What’s driving up household energy prices?
I have written before about the rapid rise in the price of energy: gas, up 21%; electricity, up 25%; road fuels, up 29%. They have accounted for the majority of the rise in the UK's consumer prices of 14% in the past four years.
The Office for National Statistics estimates that the share of household income going on "essentials" is up from 28% in 2003 to 36% now.
One cause is the cost of natural gas. Gas overtook petroleum as the largest single source of UK energy in 1996, and is used to produce much of our electricity.
Why have prices risen when the UK's recovery has been so tepid?
It may not always seem obvious, but high gas prices are a result of continuing turmoil in the Middle East.
As North Sea provision has declined, the UK has become dependent on imported gas - and that makes us dependent on world prices. Gas prices are related to oil, since they are viewed as substitutes.
Needless to say, there isn't a straightforward solution. Subsidising energy costs is only a short-term fix”
It's not just the Middle East that has driven up oil prices globally. Increased demand by industrialising countries such as China and India have also pushed oil prices from less than $30 per barrel a decade ago to more than $100 now - so oil prices have more than tripled during a period of low global inflation.
Due to the historic link between gas and oil prices, gas prices tend to be indexed to oil prices in Europe.
In 2003, imported gas accounted for just 2% of UK demand. Now, it's 45%. In the first half of the year, the UK's gas imports hit 1 trillion cubic feet, which is the highest on record.
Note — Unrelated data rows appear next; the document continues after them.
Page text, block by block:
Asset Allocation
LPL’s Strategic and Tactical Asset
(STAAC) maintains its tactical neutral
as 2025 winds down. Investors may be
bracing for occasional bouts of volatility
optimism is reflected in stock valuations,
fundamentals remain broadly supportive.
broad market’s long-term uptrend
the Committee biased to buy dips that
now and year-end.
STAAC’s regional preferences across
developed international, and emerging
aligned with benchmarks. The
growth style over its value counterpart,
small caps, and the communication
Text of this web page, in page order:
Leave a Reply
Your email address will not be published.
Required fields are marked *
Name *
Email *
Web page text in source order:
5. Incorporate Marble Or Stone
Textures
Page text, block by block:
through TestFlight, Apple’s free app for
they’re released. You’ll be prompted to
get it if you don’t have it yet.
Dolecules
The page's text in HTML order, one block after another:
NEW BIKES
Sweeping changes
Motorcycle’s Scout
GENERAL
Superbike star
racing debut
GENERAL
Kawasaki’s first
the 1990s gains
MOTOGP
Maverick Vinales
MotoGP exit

By 2018, imports could account for the majority, an estimated 70%-80%, of the UK's gas needs. Three-quarters of the gas imported is from Europe via pipelines from Norway, Belgium, and the Netherlands.
In 2011, the Parliamentary Committee on Climate Change published its report examining what drove the 121% price increase for gas between 2004 and 2011, which equates to an increase in the average annual energy bill of £295.
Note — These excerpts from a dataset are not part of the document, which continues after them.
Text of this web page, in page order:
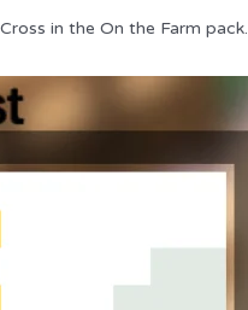
in the On the Farm pack.
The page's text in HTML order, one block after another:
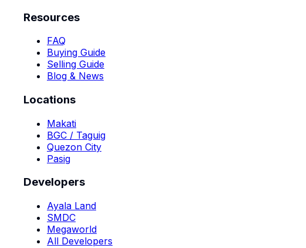
Resources
FAQ
Buying Guide
Selling Guide
Blog & News
Locations
Makati
BGC / Taguig
Quezon City
Pasig
Developers
Ayala Land
SMDC
Megaworld
All Developers
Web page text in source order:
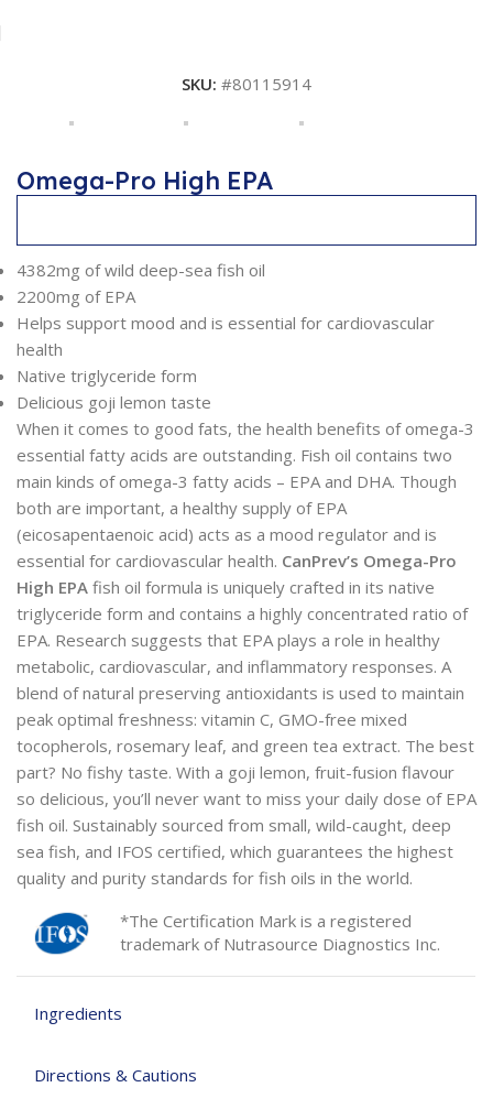
SKU: #80115914
Omega-Pro High EPA
Ingredients
Directions & Cautions
4382mg of wild deep-sea fish oil
2200mg of EPA
Helps support mood and is essential for cardiovascular
health
Native triglyceride form
Delicious goji lemon taste
When it comes to good fats, the health benefits of omega-3
essential fatty acids are outstanding. Fish oil contains two
main kinds of omega-3 fatty acids – EPA and DHA. Though
both are important, a healthy supply of EPA
(eicosapentaenoic acid) acts as a mood regulator and is
essential for cardiovascular health. CanPrev’s Omega-Pro
High EPA fish oil formula is uniquely crafted in its native
triglyceride form and contains a highly concentrated ratio of
EPA. Research suggests that EPA plays a role in healthy
metabolic, cardiovascular, and inflammatory responses. A
blend of natural preserving antioxidants is used to maintain
peak optimal freshness: vitamin C, GMO-free mixed
tocopherols, rosemary leaf, and green tea extract. The best
part? No fishy taste. With a goji lemon, fruit-fusion flavour
so delicious, you’ll never want to miss your daily dose of EPA
fish oil. Sustainably sourced from small, wild-caught, deep
sea fish, and IFOS certified, which guarantees the highest
quality and purity standards for fish oils in the world.
*The Certification Mark is a registered
trademark of Nutrasource Diagnostics Inc.

The conclusion was that wholesale energy costs accounted for 66%, transmission another 20%, VAT 5% - which leaves almost 10% on policy-related costs. The share is much higher for electricity prices: around 28% of the price rise is due to policy-related costs, such as efforts to achieve greener energy aims.
So, where does that leave energy prices?
A lot depends on where global oil prices are headed, as much of the increase is due to expensive wholesale prices. It begs the question as to why the UK doesn't produce more of its own energy.
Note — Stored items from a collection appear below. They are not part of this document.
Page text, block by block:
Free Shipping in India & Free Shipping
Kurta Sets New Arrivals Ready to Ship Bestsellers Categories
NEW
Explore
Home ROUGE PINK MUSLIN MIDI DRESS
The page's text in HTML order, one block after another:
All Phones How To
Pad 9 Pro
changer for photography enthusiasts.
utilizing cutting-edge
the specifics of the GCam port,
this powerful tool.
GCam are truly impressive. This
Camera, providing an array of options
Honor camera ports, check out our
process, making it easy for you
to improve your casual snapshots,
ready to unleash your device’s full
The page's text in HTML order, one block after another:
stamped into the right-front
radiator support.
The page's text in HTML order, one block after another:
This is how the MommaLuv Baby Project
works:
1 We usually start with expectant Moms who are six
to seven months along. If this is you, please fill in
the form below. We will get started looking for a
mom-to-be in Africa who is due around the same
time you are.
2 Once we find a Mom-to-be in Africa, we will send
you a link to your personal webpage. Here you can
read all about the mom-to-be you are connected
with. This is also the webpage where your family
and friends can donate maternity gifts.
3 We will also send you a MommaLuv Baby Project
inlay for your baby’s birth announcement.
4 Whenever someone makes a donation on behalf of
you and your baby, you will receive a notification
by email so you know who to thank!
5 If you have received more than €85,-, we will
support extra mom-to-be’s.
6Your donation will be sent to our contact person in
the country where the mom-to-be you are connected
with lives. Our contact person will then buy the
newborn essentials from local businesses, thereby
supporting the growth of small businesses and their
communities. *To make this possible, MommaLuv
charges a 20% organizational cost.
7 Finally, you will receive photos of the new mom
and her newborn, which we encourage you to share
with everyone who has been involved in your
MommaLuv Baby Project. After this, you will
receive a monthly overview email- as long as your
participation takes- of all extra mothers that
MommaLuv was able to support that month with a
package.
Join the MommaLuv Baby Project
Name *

One factor is that investment has not kept up. Coal-fired power plants have closed and not been replaced by new, cleaner ones. As the US sees its wholesale gas prices fall due to shale gas, that debate is likely to be re-ignited.
Other issues relate to regulation. For instance, whether the energy regulator Ofgem should permit margins for the Big Six energy companies of about 5%. Critics have said that it is too high relative to the returns other industries expect.
Needless to say, there isn't a straightforward solution. Subsidising energy costs is only a short-term fix.
And there is an urgency about this.
The reserve margin of generation has fallen - from about 15% recently to predictions that it may drop below 5%. Added to this, the UK has around 15 days of storage versus about 100 days for mainland European countries. This is a leftover from the days when the UK didn't have to worry about imported supplies.
Higher energy costs add to the difficulty of the UK recovering five years on from the banking crisis.
The more we spend on energy, the harder it is to see how the recovery can be robust if more than one-third of household spending is on necessities like staying warm.
UPDATE 2 December, 08:15
Npower today says that it won't raise prices until spring 2015 unless wholesale prices or network costs go up.
As I wrote above, the bulk of the cost rises in our energy bills has come from an increase in wholesale prices that are determined internationally and especially in Europe since three-quarters of UK imports of gas are from there.
The other big caveat to their price freeze is over network costs. Those so-called transmission costs had contributed a hefty 20% to our energy bills in the past decade. So, unless those go up, Npower says that it won't raise energy costs.
The other components of cost are VAT and levies, which the government is examining in order to control costs. In one sense, this is all the government can do since wholesale prices, which are largely imported, are not within its control in the short-term. It's certainly a longer-term question.
Thus, Npower says that it will look at how much its planned price rise of 10.4% will be reduced by the government's proposal to cut £50 on average from annual household bills.
The government's proposal will be funded by proceeds from tax avoidance - a strategy that is likely to engender its own debate, particularly ahead of the Autumn Statement on Thursday.
So, the upshot is that Npower is essentially indicating that it won't raise its profit margin. That's not a bad call, given the current maelstrom over household energy bills.